-------- SOURCE DATA --------

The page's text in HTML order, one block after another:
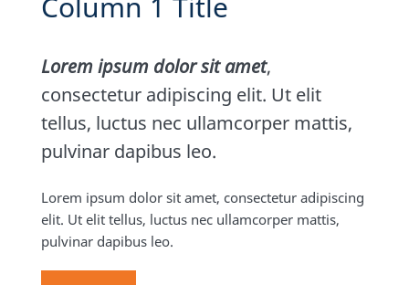
Lorem ipsum dolor sit amet,
consectetur adipiscing elit. Ut elit
tellus, luctus nec ullamcorper mattis,
pulvinar dapibus leo.
Lorem ipsum dolor sit amet, consectetur adipiscing
elit. Ut elit tellus, luctus nec ullamcorper mattis,
pulvinar dapibus leo.
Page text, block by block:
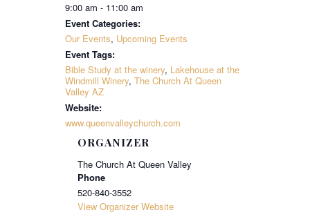
9:00 am - 11:00 am
Event Categories:
Our Events, Upcoming Events
Event Tags:
Bible Study at the winery, Lakehouse at the
Windmill Winery, The Church At Queen
Valley AZ
Website:
www.queenvalleychurch.com
ORGANIZER
The Church At Queen Valley
Phone
520-840-3552
View Organizer Website
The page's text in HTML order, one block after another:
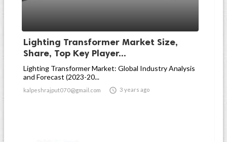
Lighting Transformer Market Size,
Share, Top Key Player...
Lighting Transformer Market: Global Industry Analysis
and Forecast (2023-20...
kalpeshrajput070@gmail.com  3 years ago
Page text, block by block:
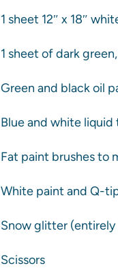
1 sheet 12″ x 18″
1 sheet of dark
Green and black oil
Blue and white
Fat paint brushes to
White paint and Q-
Snow glitter
Scissors
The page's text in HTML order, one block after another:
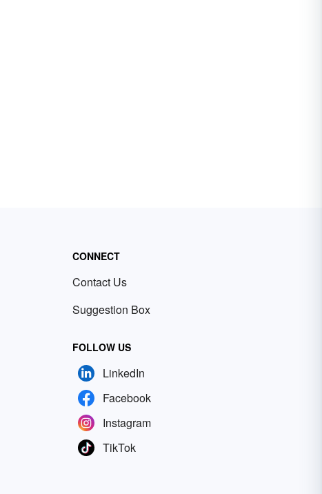
CONNECT
Contact Us
Suggestion Box
FOLLOW US
LinkedIn
Facebook
Instagram
TikTok
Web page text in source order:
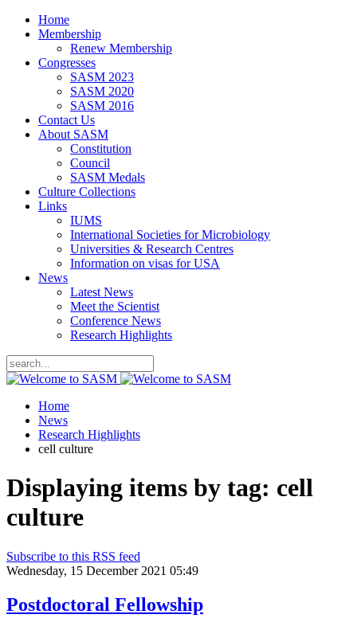
Home
Membership
Renew Membership
Congresses
SASM 2023
SASM 2020
SASM 2016
Contact Us
About SASM
Constitution
Council
SASM Medals
Culture Collections
Links
IUMS
International Societies for Microbiology
Universities & Research Centres
Information on visas for USA
News
Latest News
Meet the Scientist
Conference News
Research Highlights
Home
News
Research Highlights
cell culture
Displaying items by tag: cell
culture
Subscribe to this RSS feed
Wednesday, 15 December 2021 05:49
Postdoctoral Fellowship
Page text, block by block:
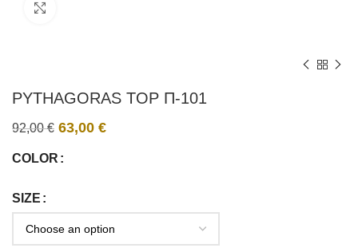
PYTHAGORAS TOP Π-101
92,00€ 63,00 €
COLOR
SIZE
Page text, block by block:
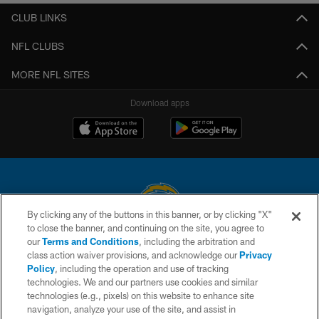
CLUB LINKS
NFL CLUBS
MORE NFL SITES
Download apps
© 2026 Chargers Football Company, LLC. All rights reserved. This website
is managed on a digital platform of the National Football League.
CONTACT US
WEBSITE ACCESSIBILITY
By clicking any of the buttons in this banner, or by clicking "X"
to close the banner, and continuing on the site, you agree to
ourTerms and Conditions, including the arbitration and
class action waiver provisions, and acknowledge ourPrivacy
Policy, including the operation and use of tracking
technologies. We and our partners use cookies and similar
technologies (e.g., pixels) on this website to enhance site
navigation, analyze your use of the site, and assist in
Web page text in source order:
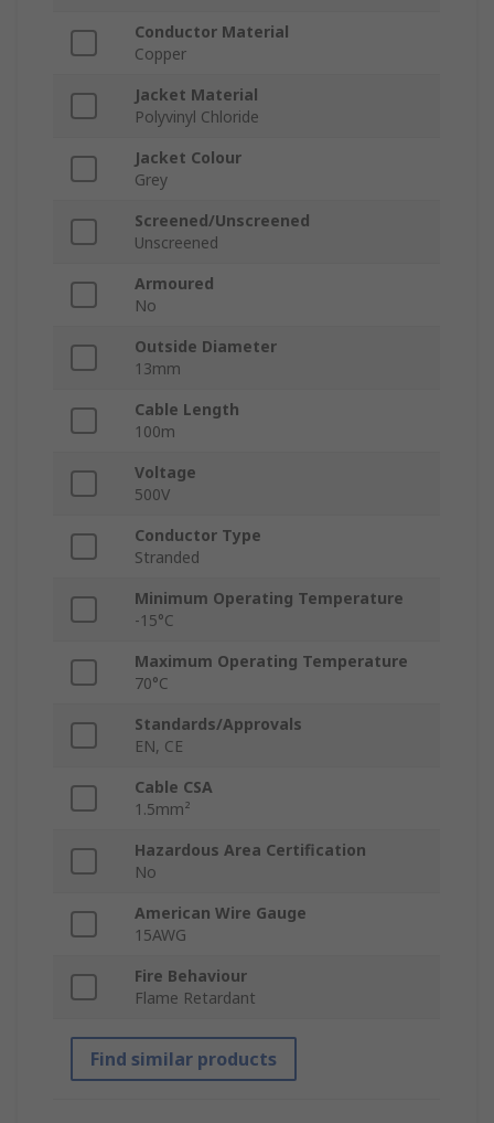
Conductor Material
Copper
Jacket Material
Polyvinyl Chloride
Jacket Colour
Grey
Screened/Unscreened
Unscreened
Armoured
No
Outside Diameter
13mm
Cable Length
100m
Voltage
500V
Conductor Type
Stranded
Minimum Operating Temperature
-15°C
Maximum Operating Temperature
70°C
Standards/Approvals
EN, CE
Cable CSA
1.5mm²
Hazardous Area Certification
No
American Wire Gauge
15AWG
Fire Behaviour
Flame Retardant
Find similar products
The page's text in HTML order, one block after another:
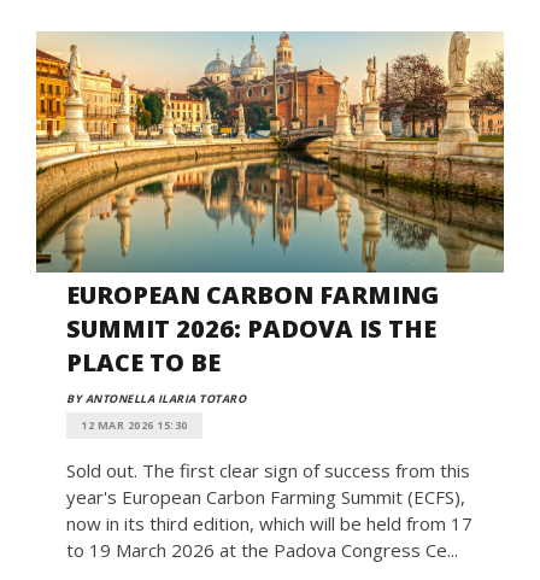
EUROPEAN CARBON FARMING
SUMMIT 2026: PADOVA IS THE
PLACE TO BE
BY ANTONELLA ILARIA TOTARO
12 MAR 2026 15:30
Sold out. The first clear sign of success from this
year's European Carbon Farming Summit (ECFS),
now in its third edition, which will be held from 17
to 19 March 2026 at the Padova Congress Ce...

--------

• **WORK ORDER**: Repeat exactly the lines from the start of the entries down to the line with "elit. Ut elit tellus, luctus", keeping both ends but none of the pictures.

• **ANSWER BOX**:
The page's text in HTML order, one block after another:
Lorem ipsum dolor sit amet,
consectetur adipiscing elit. Ut elit
tellus, luctus nec ullamcorper mattis,
pulvinar dapibus leo.
Lorem ipsum dolor sit amet, consectetur adipiscing
elit. Ut elit tellus, luctus nec ullamcorper mattis,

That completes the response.